Matthew, from Verulam School, made the following observations:
With 1 disc the moves done will be 1, with 2 discs the moves done will be 3, with 3 discs the moves done will be 7, and with 4 discs the moves done will be 15.
There's a pattern: the difference between the 1st and the 2nd disc is 2, the difference between the 2nd and 3rd disc is 4, and the difference between the 3rd and 4th disc is 8 - it's just doubling the difference each time.
Tom, from Wilson's School worked out a formula for the Final Challenge and had a go at the extension:
If there are $n$ discs on the tower to find out the number of moves you need to work out $2^{n-1}$ then multiply your answer by $2$ and then subtract $1$
$2(2^{n-1}) -1$
Extension:
$64$ discs would be $2^{64-1} = 2^{63} = 9,223,372,036,854,775,808$
Multiply by $2: 18,446,744,073,709,551,616$,
Subtract $1: 18,446,744,073,709,551,615$ seconds
Divide by $60: 307,445,734,561,825,860.25$ minutes
Divide by $60: 5,124,095,576,030,431.004$ hours (3 d.p.)
Divide by $24: 213,503,982,334,601.292$ days (3 d.p.)
Divide by $365.25: 584,542,046,090.626$ years (3 d.p.)
It will take roughly 584.5 billion years from the start of time.
As the universe is approximately 13.7 billion years old now I don't think we need to worry yet!
Miltoon explained how to generate the formula:
From watching the video, I see that for two discs, $3$ moves are needed. For three discs, I first see $2$ discs being removed, and re-piled, therefore, three steps are used. Now, the largest disc is moved to the pole at the end. Now the two discs have to be re-piled again, on top of that largest disc, which also takes $3$ moves. So in total, $3 + 3 + 1$ moves are needed, because we re-piled the
'two discs' twice ($6$ moves), and moved the largest disc once, leaving us with $7$ moves.

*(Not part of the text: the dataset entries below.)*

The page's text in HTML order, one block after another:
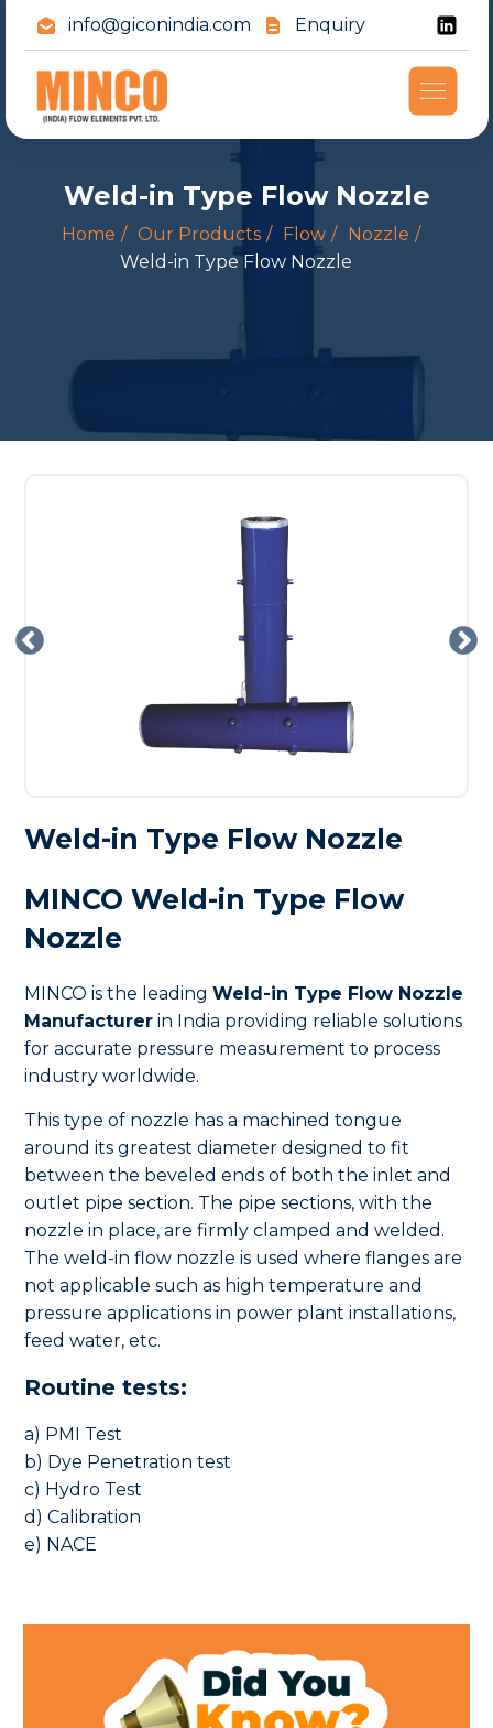
info@giconindia.com Enquiry
Weld-in Type Flow Nozzle
Home Our Products Flow
Nozzle
Weld-in Type Flow Nozzle
Weld-in Type Flow Nozzle
MINCO Weld-in Type Flow
Nozzle
MINCO is the leadingWeld-in Type Flow Nozzle
Manufacturer in India providing reliable solutions
for accurate pressure measurement to process
industry worldwide.
This type of nozzle has a machined tongue
around its greatest diameter designed to fit
between the beveled ends of both the inlet and
outlet pipe section. The pipe sections, with the
nozzle in place, are firmly clamped and welded.
The weld-in flow nozzle is used where flanges are
not applicable such as high temperature and
pressure applications in power plant installations,
feed water, etc.
Routine tests:
a) PMI Test
b) Dye Penetration test
c) Hydro Test
d) Calibration
e) NACE
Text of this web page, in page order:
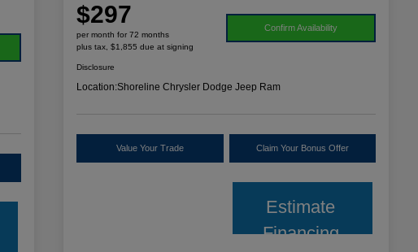
$297
per month for 72 months
plus tax, $1,855 due at signing
Confirm Availability
Disclosure
Location:Shoreline Chrysler Dodge Jeep Ram
Value Your Trade Claim Your Bonus Offer
Estimate
Financing
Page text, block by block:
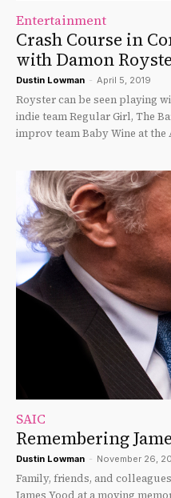
Entertainment
Crash Course in
with Damon
Dustin Lowman - April 5, 2019
Royster can be seen playing
indie team Regular Girl, The
improv team Baby Wine at the
SAIC
Remembering
Dustin Lowman - November 26,
Family, friends, and
James Yood at a moving
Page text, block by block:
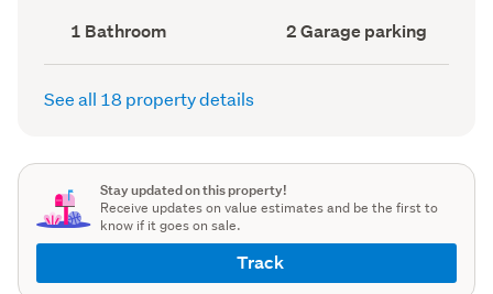
Bathrooms
(Council
record)
1 Bathroom
Garage
parking
(Council
2 Garage parking
See all 18 property details
Stay updated on this property!
Receive updates on value estimates and be the first to
know if it goes on sale.
Track
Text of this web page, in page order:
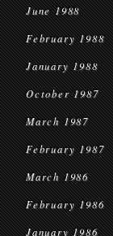
June 1988
February 1988
January 1988
October 1987
March 1987
February 1987
March 1986
February 1986
January 1986
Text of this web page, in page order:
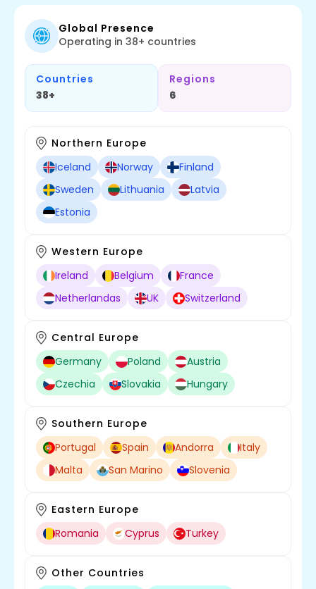
Global Presence
Operating in 38+ countries
Countries
38+
Regions
6
Northern Europe
Iceland
Norway
Finland
Sweden
Lithuania
Latvia
Estonia
Western Europe
Ireland
Belgium
France
Netherlandas
UK Switzerland
Central Europe
Germany
Poland
Austria
Czechia
Slovakia Hungary
Southern Europe
Portugal
Spain Andorra
Italy
Malta
San Marino Slovenia
Eastern Europe
Romania
Cyprus Turkey
Other Countries
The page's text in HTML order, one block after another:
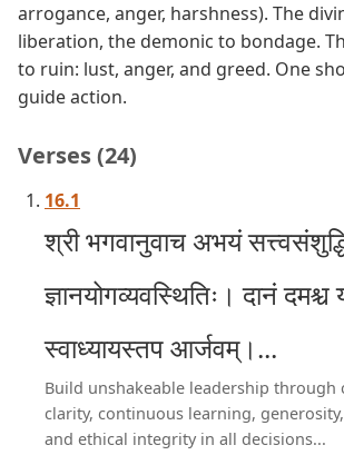
arrogance, anger, harshness). The
liberation, the demonic to bondage.
to ruin: lust, anger, and greed. One
guide action.
Verses (24)
16.1
श्री भगवानुवाच अभयं
ज्ञानयोगव्यवस्थितिः। दानं दमश्च
स्वाध्यायस्तप आर्जवम्।...
Build unshakeable leadership through
clarity, continuous learning,
and ethical integrity in all decisions...
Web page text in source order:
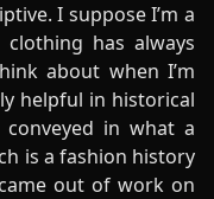
I suppose I’m a
has always
about when I’m
helpful in historical
in what a
is a fashion history
out of work on
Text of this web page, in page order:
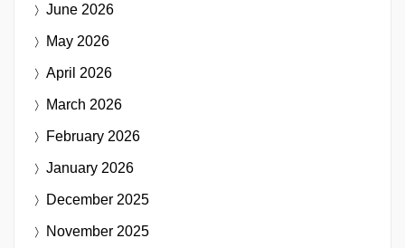
June 2026
May 2026
April 2026
March 2026
February 2026
January 2026
December 2025
November 2025
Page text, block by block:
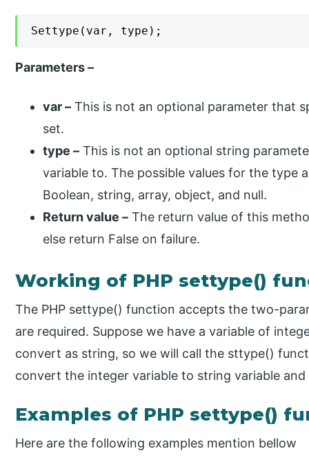
Settype(var, type);
Parameters –
var – This is not an optional parameter that
set.
type – This is not an optional string
variable to. The possible values for the type
Boolean, string, array, object, and null.
Return value – The return value of this
else return False on failure.
Working of PHP settype()
The PHP settype() function accepts the two-
are required. Suppose we have a variable of
convert as string, so we will call the sttype()
convert the integer variable to string variable and
Examples of PHP settype()
Here are the following examples mention bellow
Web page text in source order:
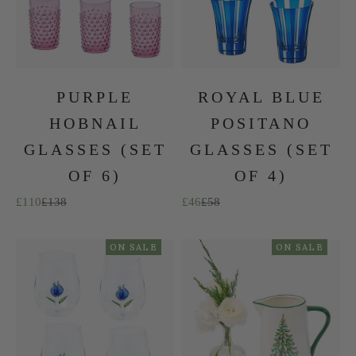
PURPLE
HOBNAIL
GLASSES (SET
OF 6)
Sale price
£110Regular price
£138
ROYAL BLUE
POSITANO
GLASSES (SET
OF 4)
Sale price
£46Regular price
£58
ON SALE ON SALE
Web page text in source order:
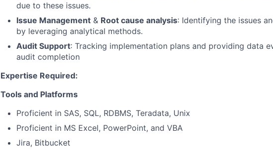
due to these issues.
Issue Management & Root cause analysis: Identifying the issues
by leveraging analytical methods.
Audit Support: Tracking implementation plans and providing data
audit completion
Expertise Required:
Tools and Platforms
Proficient in SAS, SQL, RDBMS, Teradata, Unix
Proficient in MS Excel, PowerPoint, and VBA
Jira, Bitbucket
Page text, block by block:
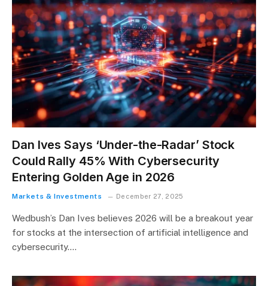
Dan Ives Says ‘Under-the-Radar’ Stock
Could Rally 45% With Cybersecurity
Entering Golden Age in 2026
Markets & Investments December 27, 2025
Wedbush’s Dan Ives believes 2026 will be a breakout year
for stocks at the intersection of artificial intelligence and
cybersecurity.…
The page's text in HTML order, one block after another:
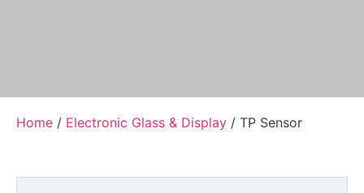
Home / Electronic Glass & Display / TP Sensor
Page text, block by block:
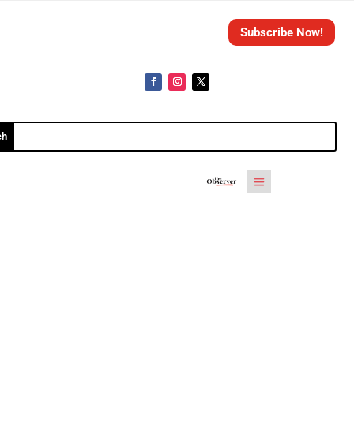
Subscribe Now!
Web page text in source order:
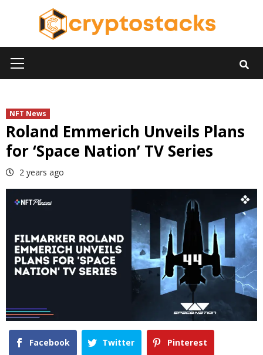
Menu
NFT News
Roland Emmerich Unveils Plans
for ‘Space Nation’ TV Series
2 years ago
Facebook Twitter Pinterest
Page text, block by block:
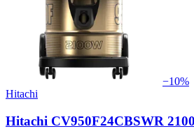
−10%
Hitachi
Hitachi CV950F24CBSWR
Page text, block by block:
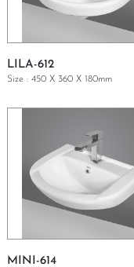
GET A QUOTE
LILA-612
Size : 450 X 360 X 180mm
MINI-614
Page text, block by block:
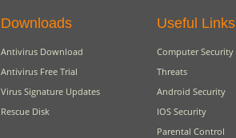
Downloads
Antivirus Download
Antivirus Free Trial
Virus Signature Updates
Rescue Disk
Useful Links
Computer Security
Threats
Android Security
IOS Security
Parental Control
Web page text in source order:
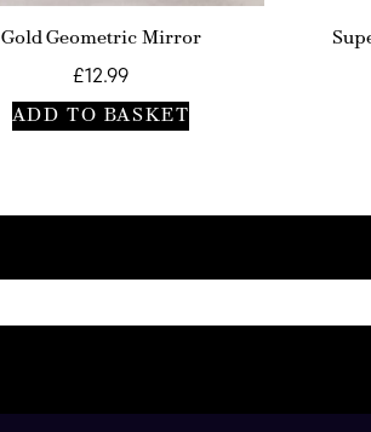
Gold Geometric Mirror
£12.99
ADD TO BASKET
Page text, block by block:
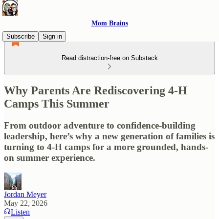
Mom Brains
Subscribe
Sign in
Read distraction-free on Substack
Why Parents Are Rediscovering 4-H
Camps This Summer
From outdoor adventure to confidence-building
leadership, here’s why a new generation of families is
turning to 4-H camps for a more grounded, hands-
on summer experience.
Jordan Meyer
May 22, 2026
Listen
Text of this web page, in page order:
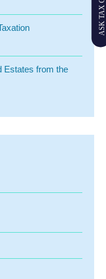
ASK TAX GPT
Estates from the
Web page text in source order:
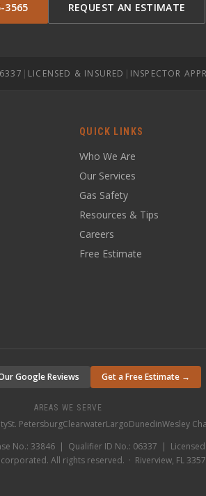
3565 REQUEST AN ESTIMATE
| LICENSED & INSURED | INSPECTOR
QUICK LINKS
Who We Are
Our Services
Gas Safety
Resources & Tips
Careers
Free Estimate
Our Google Reviews Get a Free Estimate →
AREAS WE SERVE
St. PetersburgClearwaterLargoDunedinWesley
No.: 33846 | Qualifier ID No.: 06337 |
All rights reserved. · Riverview, FL
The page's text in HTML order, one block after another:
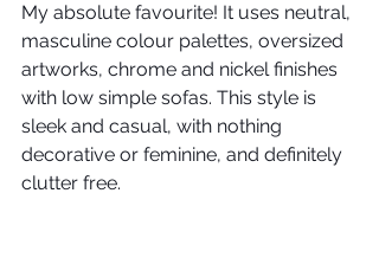
My absolute favourite! It uses neutral,
masculine colour palettes, oversized
artworks, chrome and nickel finishes
with low simple sofas. This style is
sleek and casual, with nothing
decorative or feminine, and definitely
clutter free.
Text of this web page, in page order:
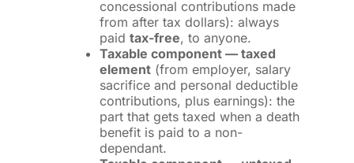
concessional contributions made
from after tax dollars): always
paid tax-free, to anyone.
Taxable component — taxed
element(from employer, salary
sacrifice and personal deductible
contributions, plus earnings): the
part that gets taxed when a death
benefit is paid to a non-
dependant.
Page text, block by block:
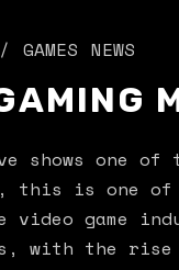
GAMES NEWS
shows one
this is one of
video game
with the
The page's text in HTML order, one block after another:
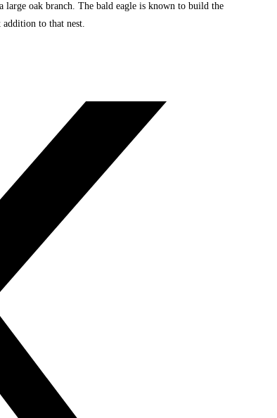
oak branch. The bald eagle is known to build the
addition to that nest.
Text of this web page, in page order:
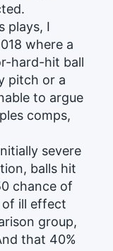
plays, I
where a
hard-hit ball
pitch or a
to argue
comps,
severe
balls hit
chance of
of ill effect
group,
that 40%
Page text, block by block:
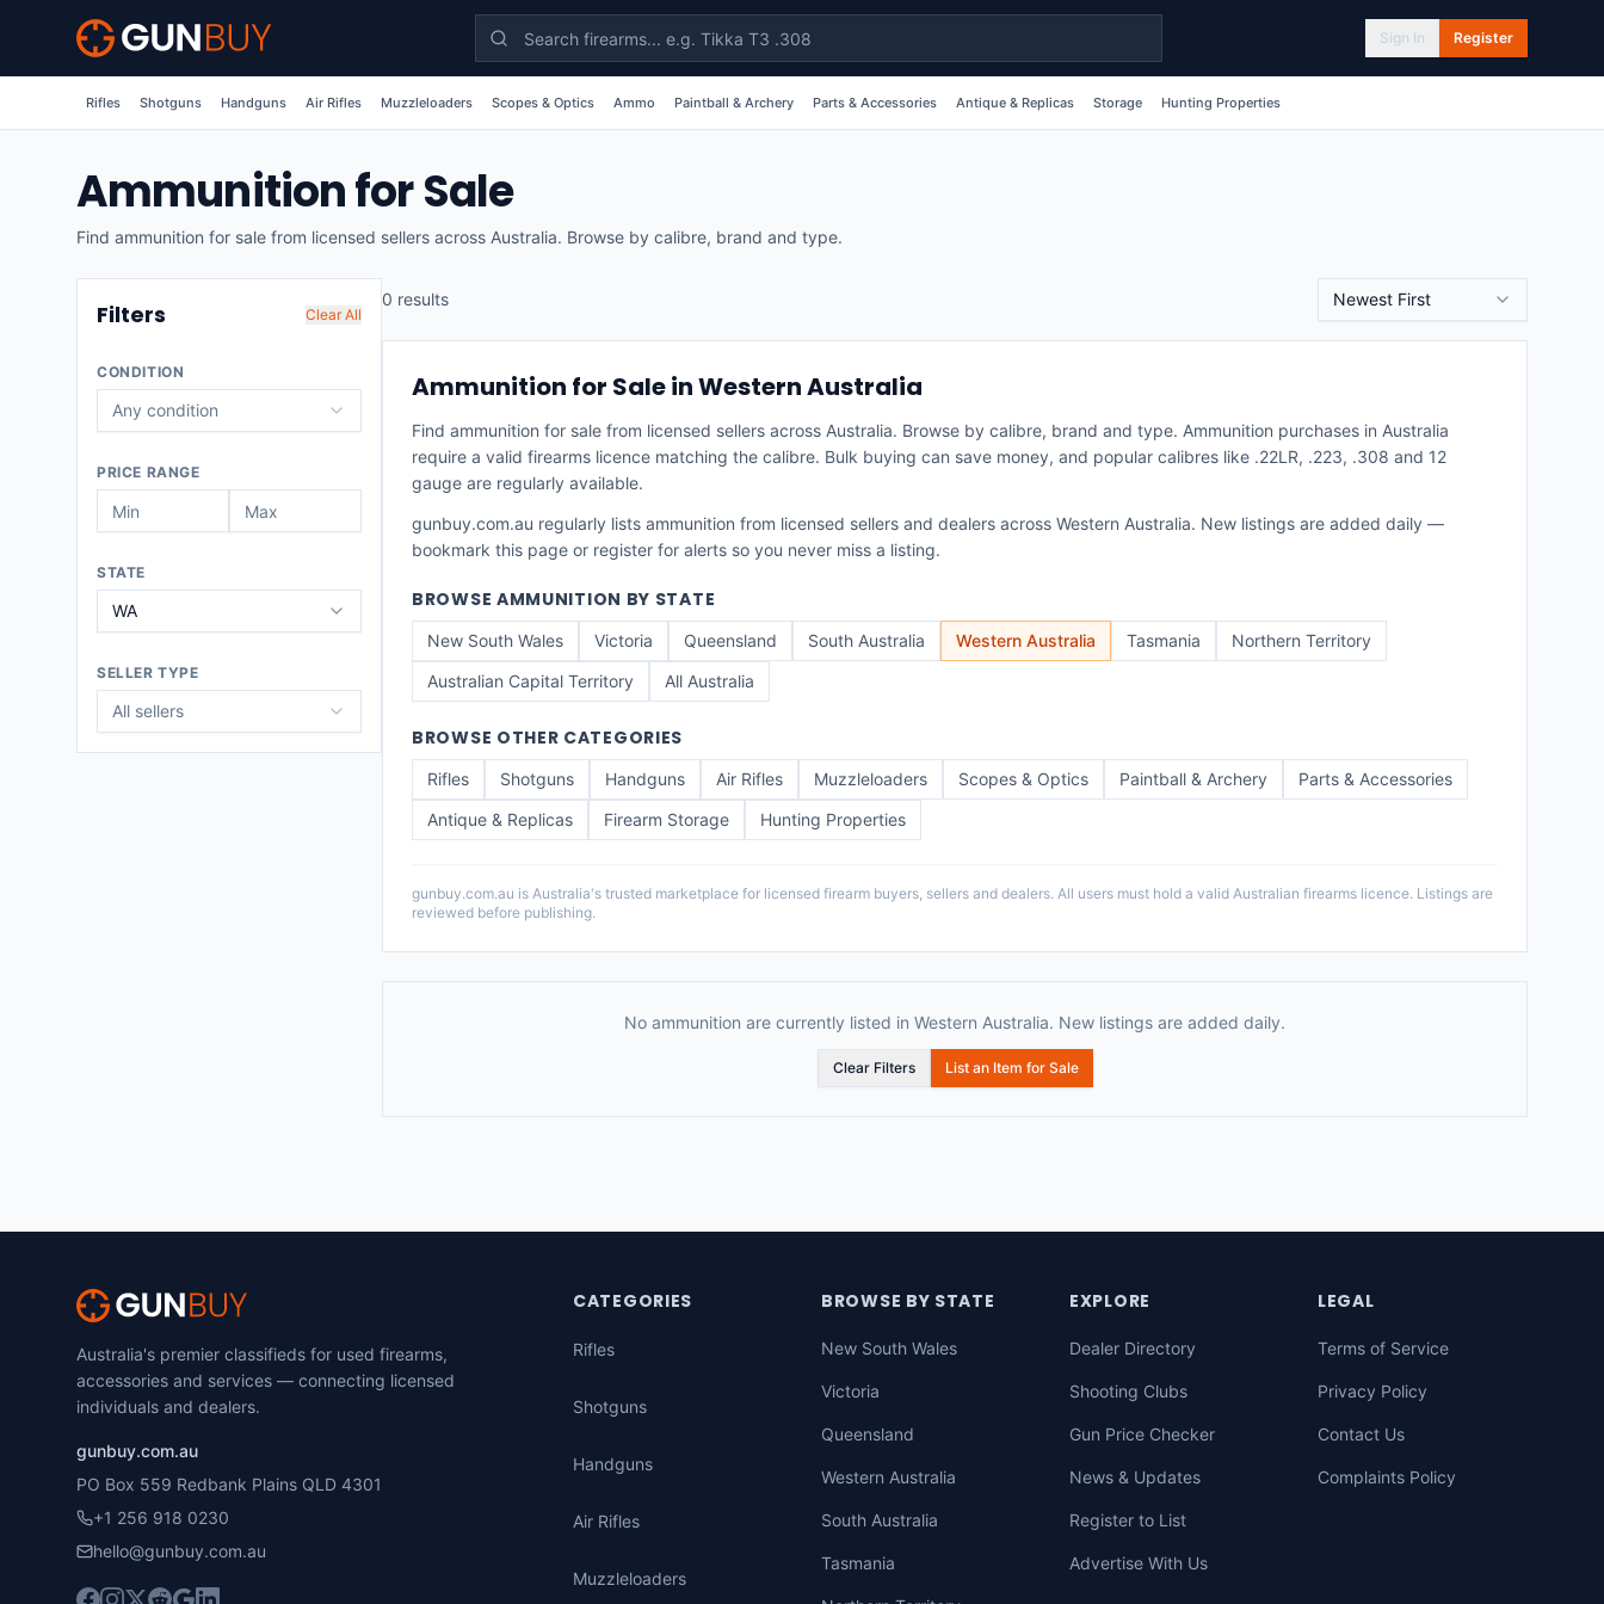
Skip to main content
Sign In Register
Rifles Shotguns Handguns Air Rifles Muzzleloaders Scopes & Optics Ammo Paintball & Archery Parts & Accessories Antique & Replicas Storage Hunting Properties
Ammunition for Sale
Find ammunition for sale from licensed sellers across Australia. Browse by calibre, brand and type.
Filters Clear All
CONDITION
Any condition
PRICE RANGE
STATE
WA
SELLER TYPE
All sellers
0 results Newest First
Ammunition for Sale in Western Australia
Find ammunition for sale from licensed sellers across Australia. Browse by calibre, brand and type. Ammunition purchases in Australia
require a valid firearms licence matching the calibre. Bulk buying can save money, and popular calibres like .22LR, .223, .308 and 12
gauge are regularly available.
gunbuy.com.au regularly lists ammunition from licensed sellers and dealers across Western Australia. New listings are added daily —
bookmark this page or register for alerts so you never miss a listing.
BROWSE AMMUNITION BY STATE
New South Wales Victoria Queensland South Australia Western Australia Tasmania
Northern Territory
Australian Capital Territory
All Australia
BROWSE OTHER CATEGORIES
Rifles Shotguns Handguns Air Rifles Muzzleloaders Scopes & Optics Paintball & Archery
Parts & Accessories
Antique & Replicas
Firearm Storage Hunting Properties
gunbuy.com.au is Australia's trusted marketplace for licensed firearm buyers, sellers and dealers. All users must hold a valid Australian firearms licence. Listings are
reviewed before publishing.
No ammunition are currently listed in Western Australia. New listings are added daily.
Clear Filters List an Item for Sale
Australia's premier classifieds for used firearms,
accessories and services — connecting licensed
individuals and dealers.
gunbuy.com.au
PO Box 559 Redbank Plains QLD 4301
+1 256 918 0230
hello@gunbuy.com.au
CATEGORIES
Rifles
Shotguns
Handguns
Air Rifles
Muzzleloaders
BROWSE BY STATE
New South Wales
Victoria
Queensland
Western Australia
South Australia
Tasmania
EXPLORE
Dealer Directory
Shooting Clubs
Gun Price Checker
News & Updates
Register to List
Advertise With Us
LEGAL
Terms of Service
Privacy Policy
Contact Us
Complaints Policy

If you have $D$ discs, and you know the amount of moves needed for $D$ discs - let's call it $F$, then if you want to calculate the number of moves needed for $D + 1$ discs, physically your tower will have a new base - and you move your $D$ discs out first, and re-pile them, which takes $F$ moves, you move the new, large disc, and put it at the furthest pole, which increased the number of moves
one unit, and then you re-pile the $D$ disc tower again, but this time on top of the new large disc, so in total, it takes $2F+1$ moves for a tower with $D+1$ discs.
Now I can be sure that the sequence goes: $1, (2\times1 + 1) = 3, (2\times3 + 1) = 7, (2\times7 + 1) = 15 \dots$
Therefore, the formula is just $2^D - 1$ where $D$ is the number of discs.